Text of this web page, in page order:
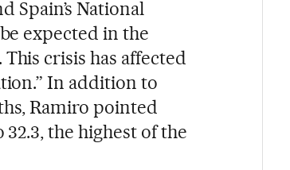
Spain’s National
expected in the
crisis has affected
In addition to
Ramiro pointed
the highest of the
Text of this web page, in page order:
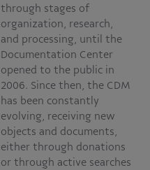
through stages of
organization, research,
and processing, until the
Documentation Center
opened to the public in
2006. Since then, the CDM
has been constantly
evolving, receiving new
objects and documents,
either through donations
or through active searches
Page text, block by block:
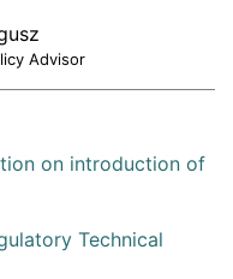
Advisor
on introduction of
Technical
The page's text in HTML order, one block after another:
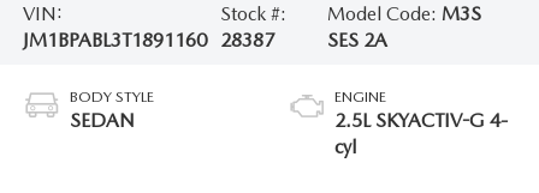
VIN:
JM1BPABL3T1891160
Stock #:
28387
Model Code: M3S
SES 2A
BODY STYLE
SEDAN
ENGINE
2.5L SKYACTIV-G 4-
cyl
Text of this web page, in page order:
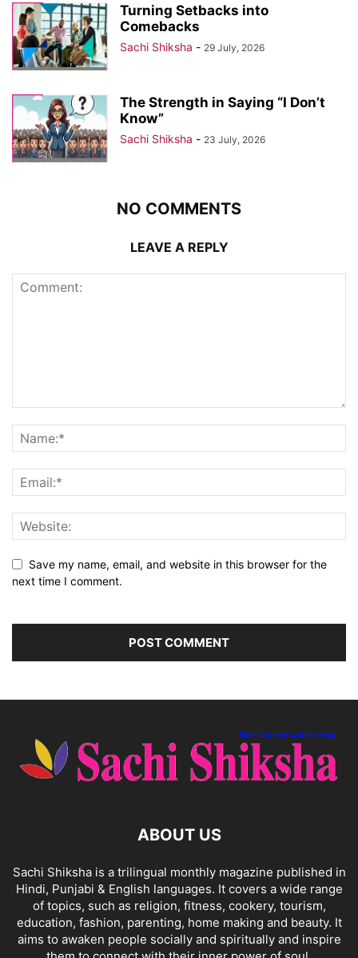
Turning Setbacks into
Comebacks
Sachi Shiksha - 29 July, 2026
The Strength in Saying “I Don’t
Know”
Sachi Shiksha - 23 July, 2026
NO COMMENTS
LEAVE A REPLY
Save my name, email, and website in this browser for the
next time I comment.
ABOUT US
Sachi Shiksha is a trilingual monthly magazine published in
Hindi, Punjabi & English languages. It covers a wide range
of topics, such as religion, fitness, cookery, tourism,
education, fashion, parenting, home making and beauty. It
aims to awaken people socially and spiritually and inspire
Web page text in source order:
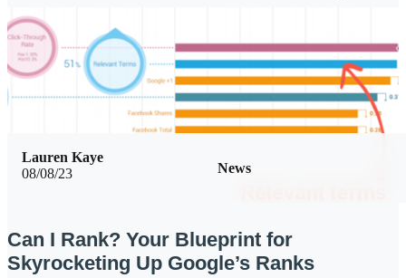
08/08/23 News
Lauren Kaye
Can I Rank? Your Blueprint for
Skyrocketing Up Google’s Ranks
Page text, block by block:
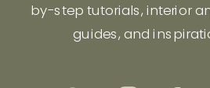
by-step tutorials, interior
guides, and
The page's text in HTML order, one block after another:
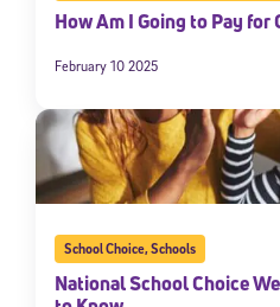
How Am I Going to Pay for
February 10 2025
School Choice,Schools
National School Choice
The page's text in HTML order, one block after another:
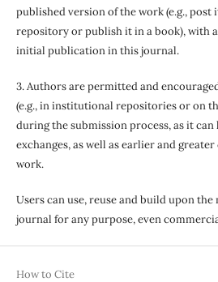
published version of the work (e.g.,
repository or publish it in a book), with
initial publication in this journal.
3. Authors are permitted and
(e.g., in institutional repositories or on
during the submission process, as it
exchanges, as well as earlier and
work.
Users can use, reuse and build upon
journal for any purpose, even
How to Cite
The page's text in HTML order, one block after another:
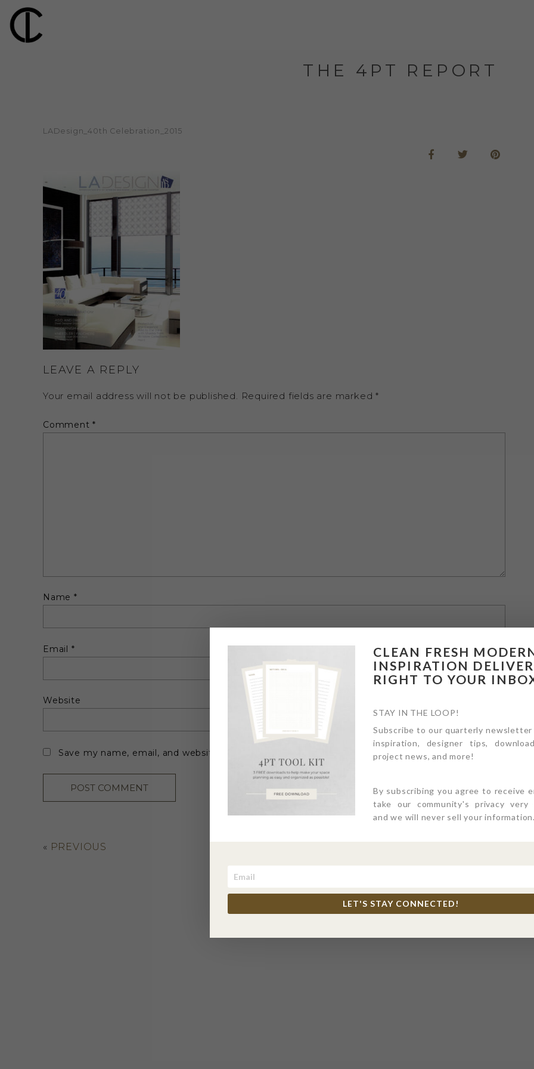
THE 4PT REPORT
LADesign_40th Celebration_2015
LEAVE A REPLY
Your email address will not be published. Required fields are marked*
Comment*
Name *
Email *
Website
Save my name, email, and website in this browser for the next time I comment.
« PREVIOUS
CLEAN FRESH
INSPIRATION
RIGHT TO YOUR
STAY IN THE LOOP!
Subscribe to our quarterly
inspiration, designer tips,
project news, and more!
By subscribing you agree to receive
take our community's privacy very
and we will never sell your information.
LET'S STAY CONNECTED!
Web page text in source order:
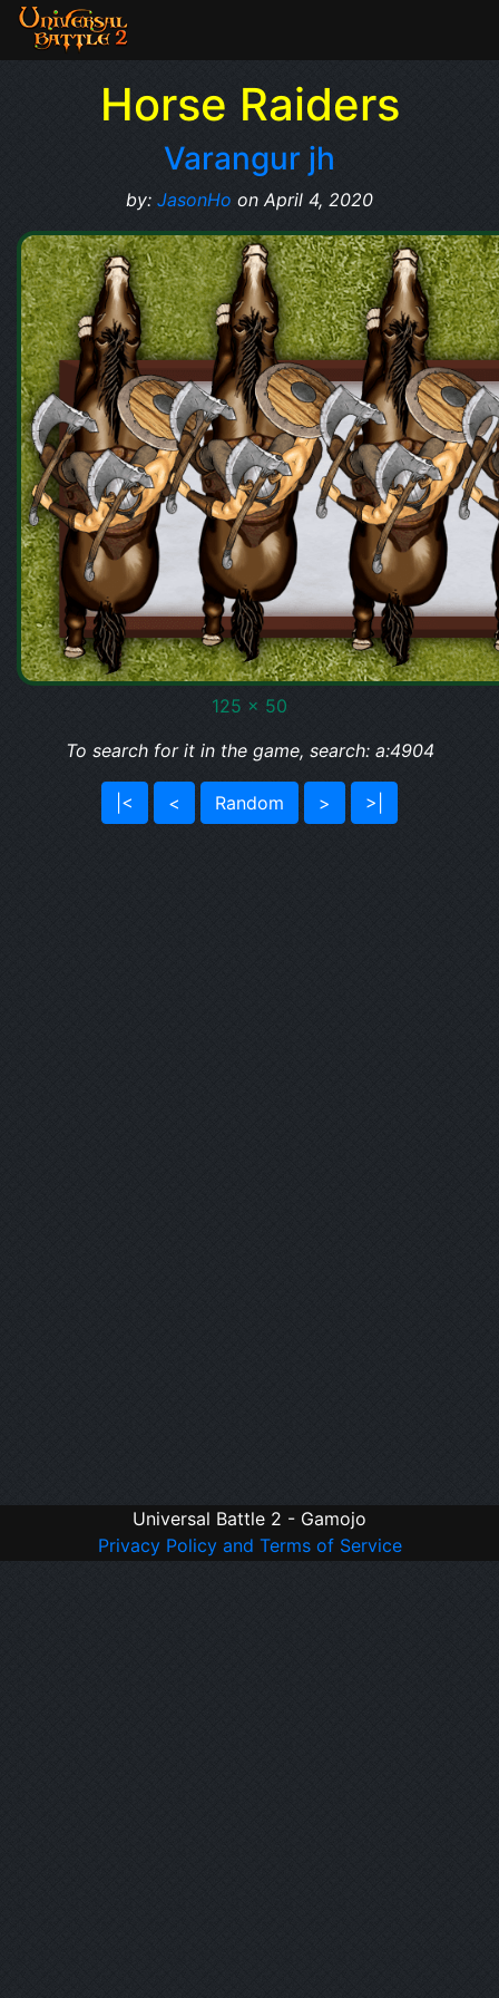
Horse Raiders
Varangur jh
by: JasonHo on April 4, 2020
125 x 50
To search for it in the game, search: a:4904
|< < Random > >|
Universal Battle 2 - Gamojo
Privacy Policy and Terms of Service
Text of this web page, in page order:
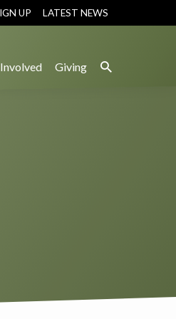
UP LATEST NEWS
Giving
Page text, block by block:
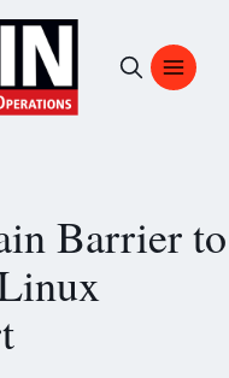
Barrier to
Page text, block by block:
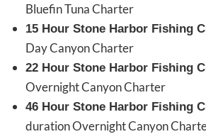
Bluefin Tuna Charter
15 Hour Stone Harbor Fishing
Day Canyon Charter
22 Hour Stone Harbor Fishing
Overnight Canyon Charter
46 Hour Stone Harbor Fishing
duration Overnight Canyon
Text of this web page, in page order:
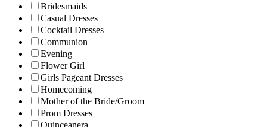
Bridesmaids
Casual Dresses
Cocktail Dresses
Communion
Evening
Flower Girl
Girls Pageant Dresses
Homecoming
Mother of the Bride/Groom
Prom Dresses
Quinceanera
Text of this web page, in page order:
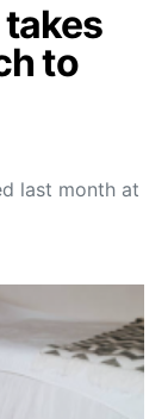
to
last month at
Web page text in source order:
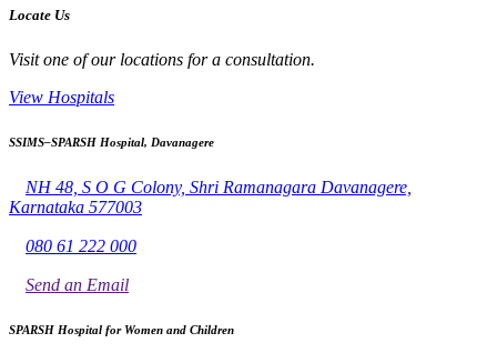
Locate Us
Visit one of our locations for a consultation.
View Hospitals
SSIMS–SPARSH Hospital, Davanagere
NH 48, S O G Colony, Shri Ramanagara Davanagere,
Karnataka 577003
080 61 222 000
Send an Email
SPARSH Hospital for Women and Children
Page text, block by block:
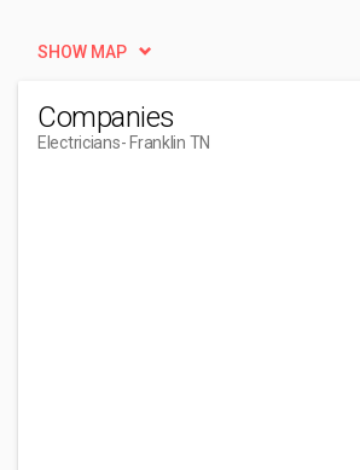
SHOW MAP
Companies
Electricians- Franklin TN
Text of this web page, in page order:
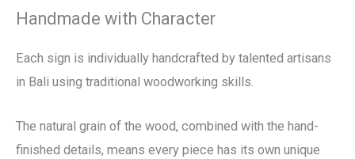
Handmade with Character
Each sign is individually handcrafted by talented artisans
in Bali using traditional woodworking skills.
The natural grain of the wood, combined with the hand-
finished details, means every piece has its own unique
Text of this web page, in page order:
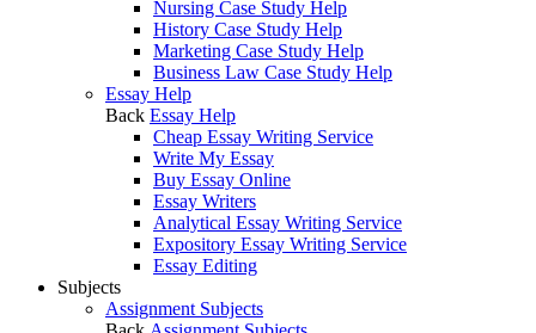
Nursing Case Study Help
History Case Study Help
Marketing Case Study Help
Business Law Case Study Help
Essay Help
Back Essay Help
Cheap Essay Writing Service
Write My Essay
Buy Essay Online
Essay Writers
Analytical Essay Writing Service
Expository Essay Writing Service
Essay Editing
Subjects
Assignment Subjects
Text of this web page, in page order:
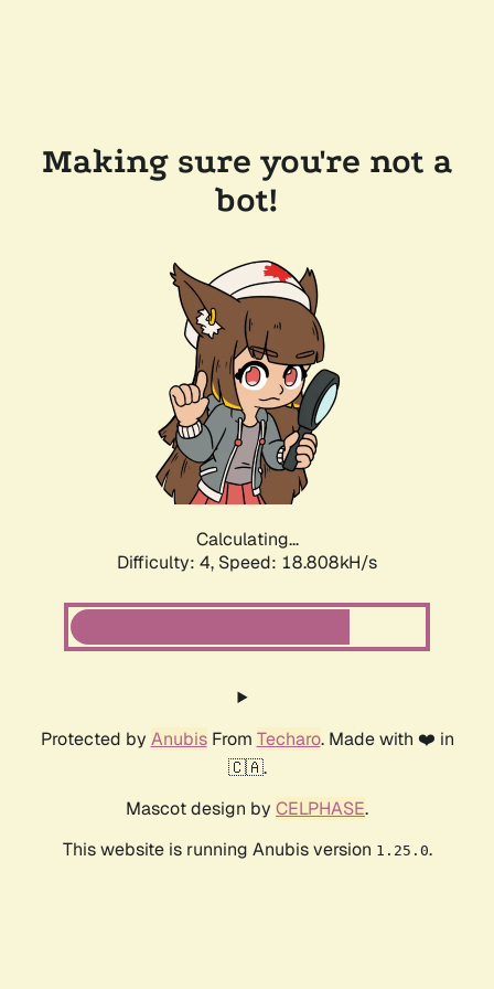
Making sure you're not a
bot!
Calculating...
Difficulty: 4, Speed: 18.808kH/s
Protected by AnubisFrom Techaro. Made with ❤️ in
🇨🇦.
Mascot design by CELPHASE.
This website is running Anubis version 1.25.0.
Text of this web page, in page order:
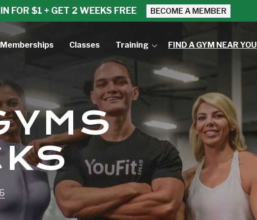
FOR $1 + GET 2 WEEKS FREE BECOME A MEMBER
Memberships Classes Training
Small Group Training
Personal Training
FIND A GYM NEAR YOU
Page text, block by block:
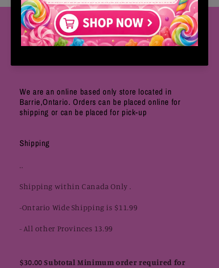
Follow Us
We are an online based only store located in
Barrie,Ontario. Orders can be placed online for
shipping or can be placed for pick-up
Shipping
..
Shipping within Canada Only .
-Ontario Wide Shipping is $11.99
- All other Provinces 13.99
$30.00 Subtotal Minimum order required for
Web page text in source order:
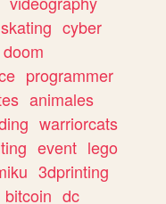
skating cyber
doom
programmer
animales
warriorcats
event lego
3dprinting
bitcoin dc
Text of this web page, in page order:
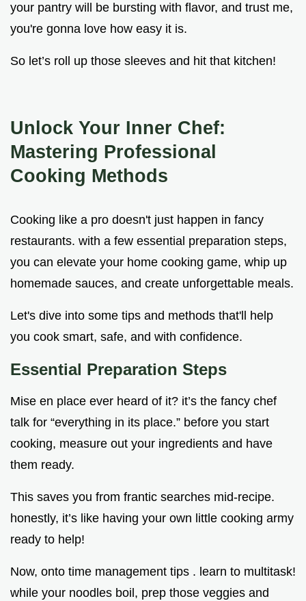
your pantry will be bursting with flavor, and trust me,
you're gonna love how easy it is.
So let’s roll up those sleeves and hit that kitchen!
Unlock Your Inner Chef:
Mastering Professional
Cooking Methods
Cooking like a pro doesn't just happen in fancy
restaurants. with a few essential preparation steps,
you can elevate your home cooking game, whip up
homemade sauces, and create unforgettable meals.
Let's dive into some tips and methods that'll help
you cook smart, safe, and with confidence.
Essential Preparation Steps
Mise en place ever heard of it? it’s the fancy chef
talk for “everything in its place.” before you start
cooking, measure out your ingredients and have
them ready.
This saves you from frantic searches mid-recipe.
honestly, it’s like having your own little cooking army
ready to help!
Now, onto time management tips . learn to multitask!
while your noodles boil, prep those veggies and
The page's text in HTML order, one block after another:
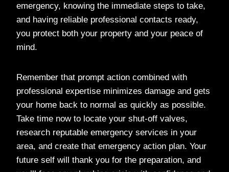
emergency, knowing the immediate steps to take,
and having reliable professional contacts ready,
you protect both your property and your peace of
mind.
Remember that prompt action combined with
professional expertise minimizes damage and gets
your home back to normal as quickly as possible.
Take time now to locate your shut-off valves,
research reputable emergency services in your
area, and create that emergency action plan. Your
future self will thank you for the preparation, and
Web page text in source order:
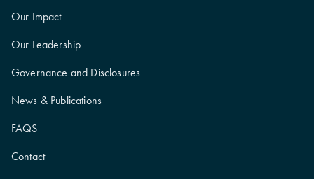
Our Impact
Our Leadership
Governance and Disclosures
News & Publications
FAQS
Contact
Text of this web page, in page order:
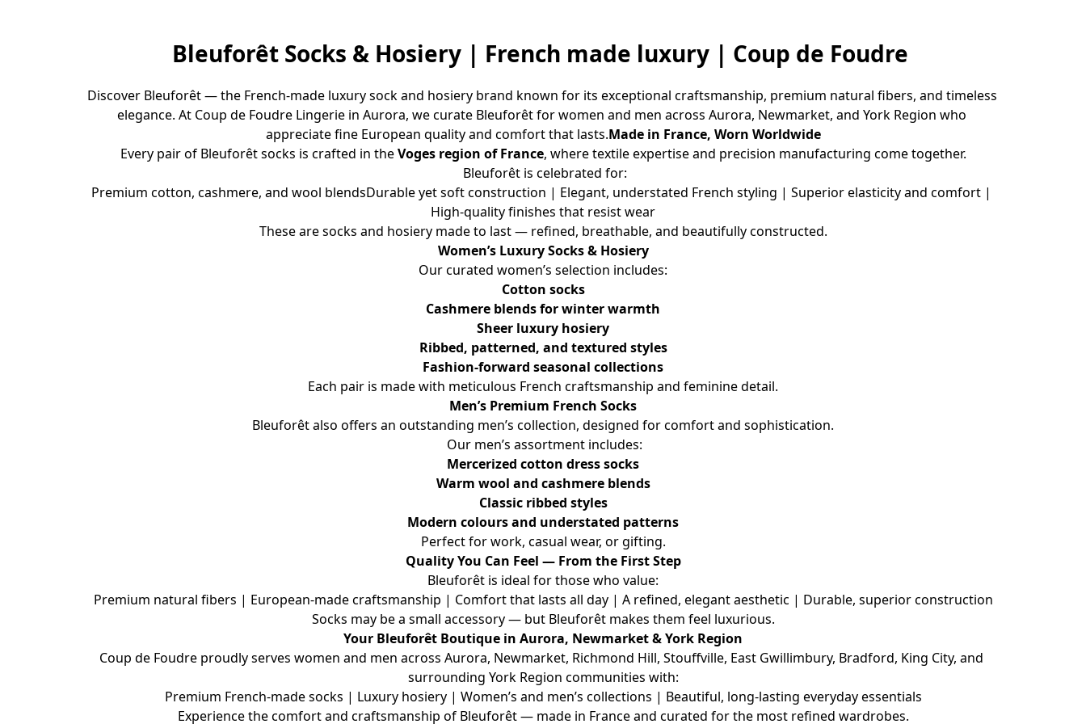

* _Task to complete_: No pictures go in the copy. Set down all the data exactly.

* _Response to this task_:
Text of this web page, in page order:
Spain’s National
expected in the
crisis has affected
In addition to
Ramiro pointed
the highest of the
Text of this web page, in page order:
through stages of
organization, research,
and processing, until the
Documentation Center
opened to the public in
2006. Since then, the CDM
has been constantly
evolving, receiving new
objects and documents,
either through donations
or through active searches
Page text, block by block:
Advisor
on introduction of
Technical
The page's text in HTML order, one block after another:
VIN:
JM1BPABL3T1891160
Stock #:
28387
Model Code: M3S
SES 2A
BODY STYLE
SEDAN
ENGINE
2.5L SKYACTIV-G 4-
cyl
Text of this web page, in page order:
Turning Setbacks into
Comebacks
Sachi Shiksha - 29 July, 2026
The Strength in Saying “I Don’t
Know”
Sachi Shiksha - 23 July, 2026
NO COMMENTS
LEAVE A REPLY
Save my name, email, and website in this browser for the
next time I comment.
ABOUT US
Sachi Shiksha is a trilingual monthly magazine published in
Hindi, Punjabi & English languages. It covers a wide range
of topics, such as religion, fitness, cookery, tourism,
education, fashion, parenting, home making and beauty. It
aims to awaken people socially and spiritually and inspire
Web page text in source order:
08/08/23 News
Lauren Kaye
Can I Rank? Your Blueprint for
Skyrocketing Up Google’s Ranks
Page text, block by block:
by-step tutorials, interior
guides, and
The page's text in HTML order, one block after another:
How Am I Going to Pay for
February 10 2025
School Choice,Schools
National School Choice
The page's text in HTML order, one block after another:
published version of the work (e.g.,
repository or publish it in a book), with
initial publication in this journal.
3. Authors are permitted and
(e.g., in institutional repositories or on
during the submission process, as it
exchanges, as well as earlier and
work.
Users can use, reuse and build upon
journal for any purpose, even
How to Cite
The page's text in HTML order, one block after another:
THE 4PT REPORT
LADesign_40th Celebration_2015
LEAVE A REPLY
Your email address will not be published. Required fields are marked*
Comment*
Name *
Email *
Website
Save my name, email, and website in this browser for the next time I comment.
« PREVIOUS
CLEAN FRESH
INSPIRATION
RIGHT TO YOUR
STAY IN THE LOOP!
Subscribe to our quarterly
inspiration, designer tips,
project news, and more!
By subscribing you agree to receive
take our community's privacy very
and we will never sell your information.
LET'S STAY CONNECTED!
Web page text in source order:
Horse Raiders
Varangur jh
by: JasonHo on April 4, 2020
125 x 50
To search for it in the game, search: a:4904
|< < Random > >|
Universal Battle 2 - Gamojo
Privacy Policy and Terms of Service
Text of this web page, in page order:
UP LATEST NEWS
Giving
Page text, block by block:
Barrier to
Page text, block by block:
Bluefin Tuna Charter
15 Hour Stone Harbor Fishing
Day Canyon Charter
22 Hour Stone Harbor Fishing
Overnight Canyon Charter
46 Hour Stone Harbor Fishing
duration Overnight Canyon
Text of this web page, in page order:
Bridesmaids
Casual Dresses
Cocktail Dresses
Communion
Evening
Flower Girl
Girls Pageant Dresses
Homecoming
Mother of the Bride/Groom
Prom Dresses
Quinceanera
Text of this web page, in page order:
to
last month at
Web page text in source order:
Locate Us
Visit one of our locations for a consultation.
View Hospitals
SSIMS–SPARSH Hospital, Davanagere
NH 48, S O G Colony, Shri Ramanagara Davanagere,
Karnataka 577003
080 61 222 000
Send an Email
SPARSH Hospital for Women and Children
Page text, block by block:
SHOW MAP
Companies
Electricians- Franklin TN
Text of this web page, in page order:
Handmade with Character
Each sign is individually handcrafted by talented artisans
in Bali using traditional woodworking skills.
The natural grain of the wood, combined with the hand-
finished details, means every piece has its own unique
Text of this web page, in page order:
Nursing Case Study Help
History Case Study Help
Marketing Case Study Help
Business Law Case Study Help
Essay Help
Back Essay Help
Cheap Essay Writing Service
Write My Essay
Buy Essay Online
Essay Writers
Analytical Essay Writing Service
Expository Essay Writing Service
Essay Editing
Subjects
Assignment Subjects
Text of this web page, in page order:
Making sure you're not a
bot!
Calculating...
Difficulty: 4, Speed: 18.808kH/s
Protected by AnubisFrom Techaro. Made with ❤️ in
🇨🇦.
Mascot design by CELPHASE.
This website is running Anubis version 1.25.0.
Text of this web page, in page order:
FOR $1 + GET 2 WEEKS FREE BECOME A MEMBER
Memberships Classes Training
Small Group Training
Personal Training
FIND A GYM NEAR YOU
Page text, block by block:
Follow Us
We are an online based only store located in
Barrie,Ontario. Orders can be placed online for
shipping or can be placed for pick-up
Shipping
..
Shipping within Canada Only .
-Ontario Wide Shipping is $11.99
- All other Provinces 13.99
$30.00 Subtotal Minimum order required for
Web page text in source order:
skating cyber
doom
programmer
animales
warriorcats
event lego
3dprinting
bitcoin dc
Text of this web page, in page order:
your pantry will be bursting with flavor, and trust me,
you're gonna love how easy it is.
So let’s roll up those sleeves and hit that kitchen!
Unlock Your Inner Chef:
Mastering Professional
Cooking Methods
Cooking like a pro doesn't just happen in fancy
restaurants. with a few essential preparation steps,
you can elevate your home cooking game, whip up
homemade sauces, and create unforgettable meals.
Let's dive into some tips and methods that'll help
you cook smart, safe, and with confidence.
Essential Preparation Steps
Mise en place ever heard of it? it’s the fancy chef
talk for “everything in its place.” before you start
cooking, measure out your ingredients and have
them ready.
This saves you from frantic searches mid-recipe.
honestly, it’s like having your own little cooking army
ready to help!
Now, onto time management tips . learn to multitask!
while your noodles boil, prep those veggies and
The page's text in HTML order, one block after another:
emergency, knowing the immediate steps to take,
and having reliable professional contacts ready,
you protect both your property and your peace of
mind.
Remember that prompt action combined with
professional expertise minimizes damage and gets
your home back to normal as quickly as possible.
Take time now to locate your shut-off valves,
research reputable emergency services in your
area, and create that emergency action plan. Your
future self will thank you for the preparation, and
Web page text in source order:
Our Impact
Our Leadership
Governance and Disclosures
News & Publications
FAQS
Contact
Text of this web page, in page order:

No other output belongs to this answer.